Results: All networks are evaluated based on their mean Dice score for \(n_{test}\) images from the appropriate domain (see Table 1). Quantitative results of our experiments are shown in Table 2. The findings can be summarized as follows:

  • \(N_{123}\) preserves the performance of \(N_{1}\), \(N_{2}\), \(N_{3}\). Thus, a single network can learn to segment multiple domains, provided sufficient training data is available from all the domains at once. However, its performance severely degrades for unseen domains \(D_4\) and \(D_5\). Histogram equalization (denoted by \(D_{d,HistEq}\)) to the closest domain is unable to improve performance significantly, while fine-tuning the network for the new domains causes catastrophic forgetting [20], that is, degradation in performance on the old domains.

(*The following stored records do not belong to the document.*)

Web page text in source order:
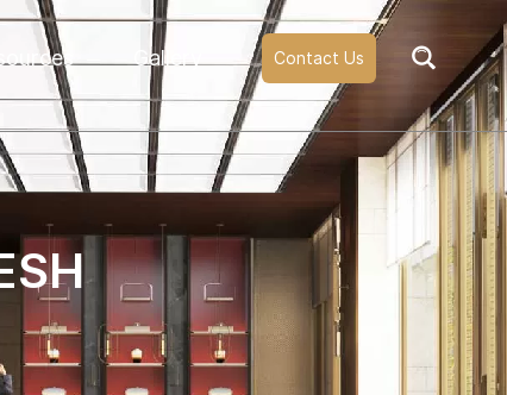
Gallery Contact Us
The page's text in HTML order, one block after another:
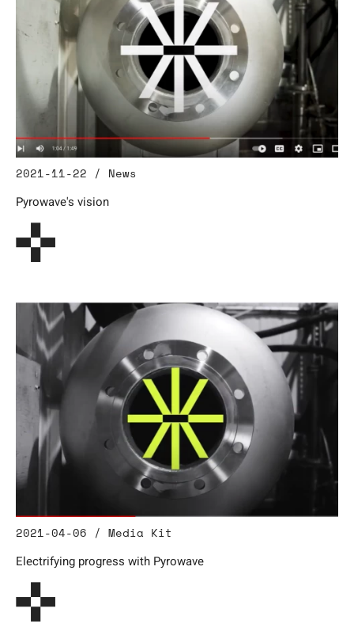
2021-11-22 / News
Pyrowave's vision
2021-04-06 / Media Kit
Electrifying progress with Pyrowave
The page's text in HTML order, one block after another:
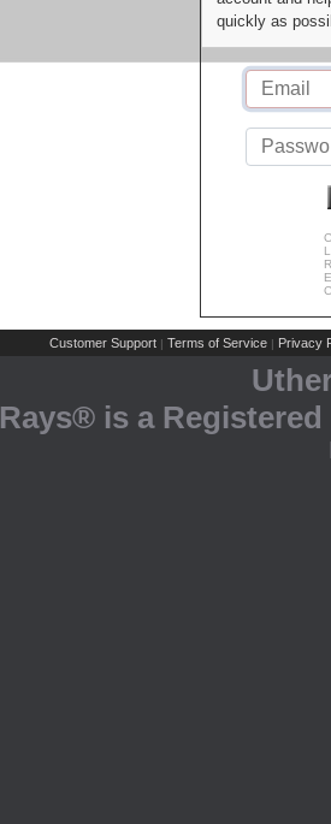
quickly as
Customer Support | Terms of Service | Privacy
Rays® is a
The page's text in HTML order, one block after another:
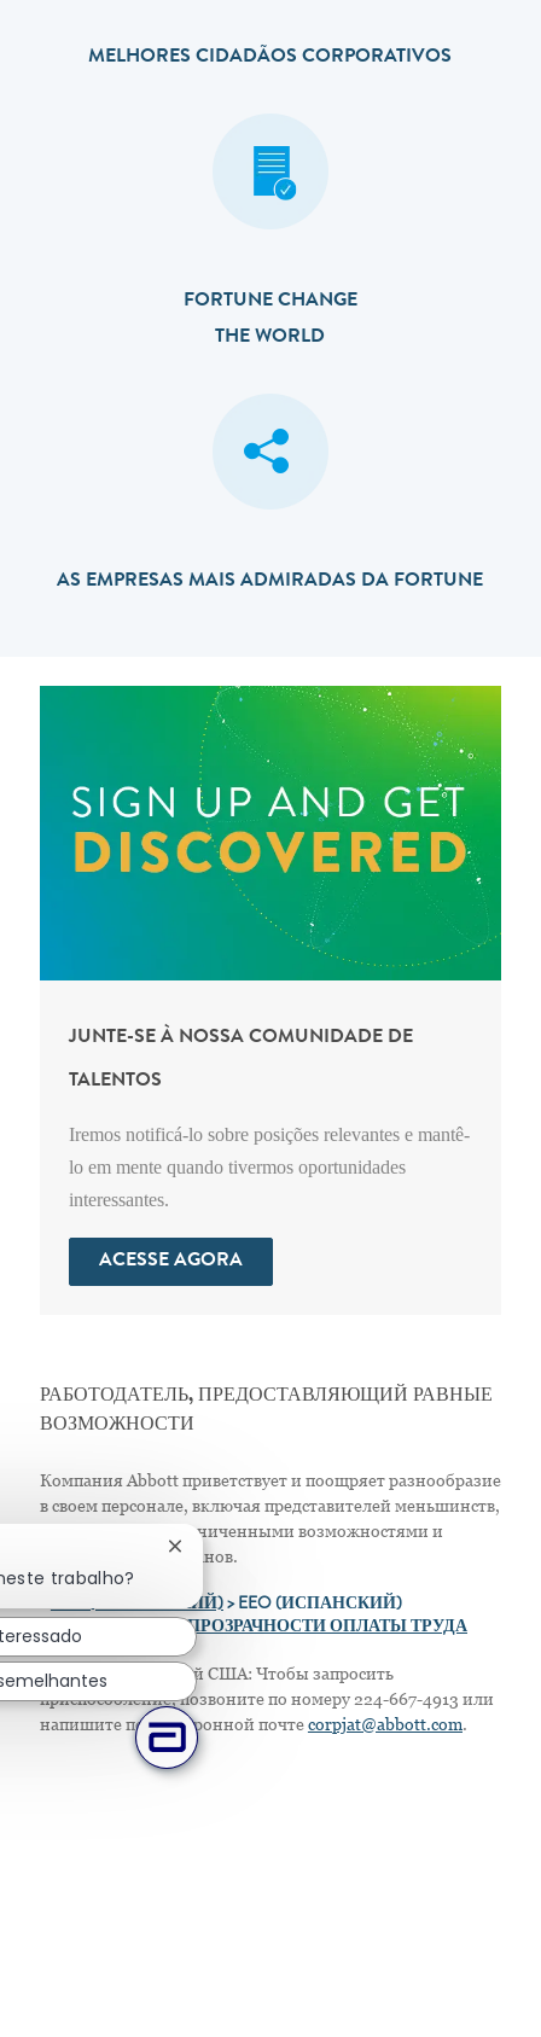
MELHORES CIDADÃOS CORPORATIVOS
FORTUNE CHANGE
THE WORLD
AS EMPRESAS MAIS ADMIRADAS DA FORTUNE
JUNTE-SE À NOSSA COMUNIDADE DE
TALENTOS
Iremos notificá-lo sobre posições relevantes e mantê-
lo em mente quando tivermos oportunidades
interessantes.
ACESSE AGORA
РАБОТОДАТЕЛЬ, ПРЕДОСТАВЛЯЮЩИЙ РАВНЫЕ
ВОЗМОЖНОСТИ
Компания Abbott приветствует и поощряет разнообразие
в своем персонале, включая представителей меньшинств,
женщин, лиц с ограниченными возможностями и
защищенных ветеранов.
>EEO (АНГЛИЙСКИЙ)> EEO (ИСПАНСКИЙ)
> ПОЛОЖЕНИЕ О ПРОЗРАЧНОСТИ ОПЛАТЫ ТРУДА
Только для жителей США: Чтобы запросить
приспособление, позвоните по номеру 224-667-4913 или
напишите по электронной почтеcorpjat@abbott.com.
trabalho?
Fechar notificação de chatbot
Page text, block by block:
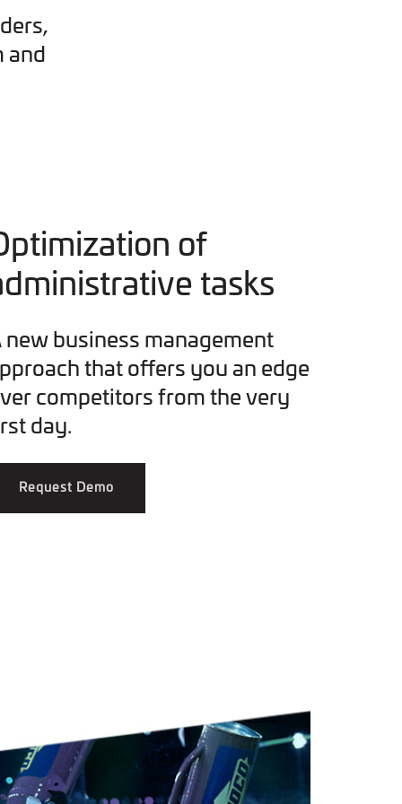
and
of
tasks
new business management
that offers you an edge
competitors from the very
day.
Request Demo
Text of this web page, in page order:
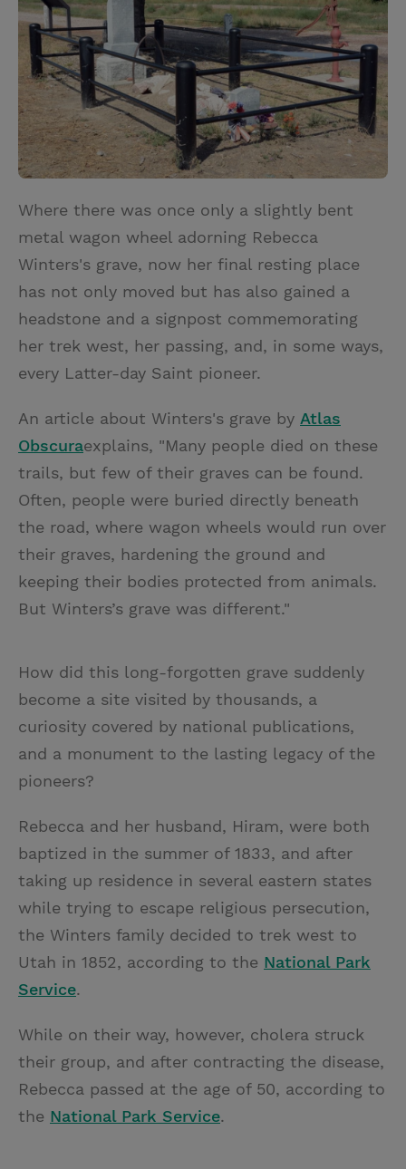
t
e
r
e
t
l
Where there was once only a slightly bent
metal wagon wheel adorning Rebecca
Winters's grave, now her final resting place
has not only moved but has also gained a
headstone and a signpost commemorating
her trek west, her passing, and, in some ways,
every Latter-day Saint pioneer.
An article about Winters's grave by Atlas
Obscuraexplains, "Many people died on these
trails, but few of their graves can be found.
Often, people were buried directly beneath
the road, where wagon wheels would run over
their graves, hardening the ground and
keeping their bodies protected from animals.
But Winters’s grave was different."
How did this long-forgotten grave suddenly
become a site visited by thousands, a
curiosity covered by national publications,
and a monument to the lasting legacy of the
pioneers?
Rebecca and her husband, Hiram, were both
baptized in the summer of 1833, and after
taking up residence in several eastern states
while trying to escape religious persecution,
the Winters family decided to trek west to
Utah in 1852, according to the National Park
Service.
While on their way, however, cholera struck
their group, and after contracting the disease,
Rebecca passed at the age of 50, according to
the National Park Service.
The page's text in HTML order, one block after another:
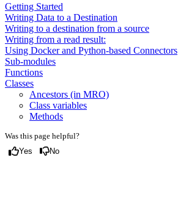
Getting Started
Writing Data to a Destination
Writing to a destination from a source
Writing from a read result:
Using Docker and Python-based Connectors
Sub-modules
Functions
Classes
Ancestors (in MRO)
Class variables
Methods
Was this page helpful?
Yes No
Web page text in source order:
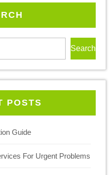
Search
POSTS
Guide
For Urgent Problems
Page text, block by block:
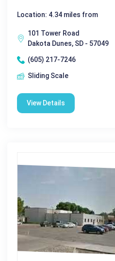
Location: 4.34 miles from
101 Tower Road
Dakota Dunes, SD - 57049
(605) 217-7246
Sliding Scale
View Details
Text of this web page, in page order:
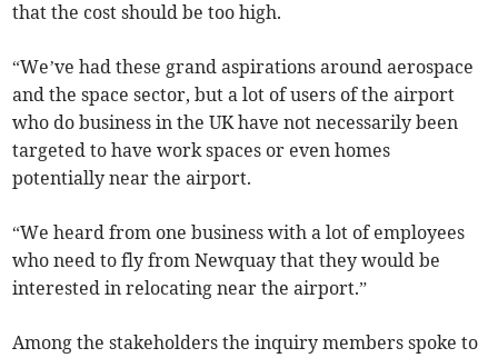
that the cost should be too high.
“We’ve had these grand aspirations around aerospace
and the space sector, but a lot of users of the airport
who do business in the UK have not necessarily been
targeted to have work spaces or even homes
potentially near the airport.
“We heard from one business with a lot of employees
who need to fly from Newquay that they would be
interested in relocating near the airport.”
Among the stakeholders the inquiry members spoke to
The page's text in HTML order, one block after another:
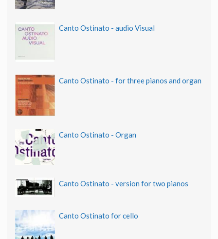
Canto Ostinato - audio Visual
Canto Ostinato - for three pianos and organ
Canto Ostinato - Organ
Canto Ostinato - version for two pianos
Canto Ostinato for cello
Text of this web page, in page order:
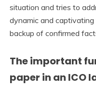
situation and tries to
dynamic and
backup of confirmed
The important
paper in an ICO

  • \(N_{123}^{bn}\) also preserves the performance of \(N_{1}\), \(N_{2}\), \(N_{3}\). For a new domain \(D_4\), using the \(bn_3\) parameters of the trained \(N_{123}^{bn}\) leads to the best performance. Thus, we infer that \(D_3\) is the closest to \(D_4\) among \(D_1\), \(D_2\), \(D_3\). After fine-tuning the parameters of BN\(_3\) to obtain those of BN\(_4\), the dice scores for all the structures improve dramatically and are comparable to the performance of \(N_4\). Crucially, as the original \(bn_k\) for k = 1, 2, 3 are saved, the performance on \(D_1\), \(D_2\), \(D_3\) in the updated network \(N_{123,3-4}^{bn}\) is exactly the same as in \(N_{123}^{bn}\). Similar results can be seen for the other new domain, \(D_5\). The improvement in the segmentations for new domains after fine-tuning the BN parameters can also be observed qualitatively in Fig. 2.

Fig. 2.
figure 2

Qualitative results: (a) images from domains D\(_d\), segmentations predicted by (b) N\(_{123}^{bn}\), bn\(_{k^*}\), (c) N\(_{123,k^*\rightarrow d}^{bn}\), bn\(_d\), (d) N\(_{d}\) and (e) ground truth annotations, with {d, \(k^*\)} as {4, 3} (top) and {5, 2} (bottom).

4 Conclusion

In this article, we presented a lifelong multi-domain learning approach to learn a segmentation CNN that can be used for related MR modalities and across scanners/protocols. Further, it can be adapted to new scanners or protocols with only a few labelled images and without degrading performance on the previous scanners. This was achieved by learning batch normalization parameters for each scanner, while sharing the convolutional filters between all scanners. In future work, we intend to investigate the possibility of extending this approach to MR modalities that were not present during the initial training.

To the best of our knowledge, this is the first work to tackle the lifelong machine learning problem for CNNs in the context of medical image analysis. We believe that this may set an important precedent for more research in this vein to handle data distribution changes which are ubiquitous in clinical data.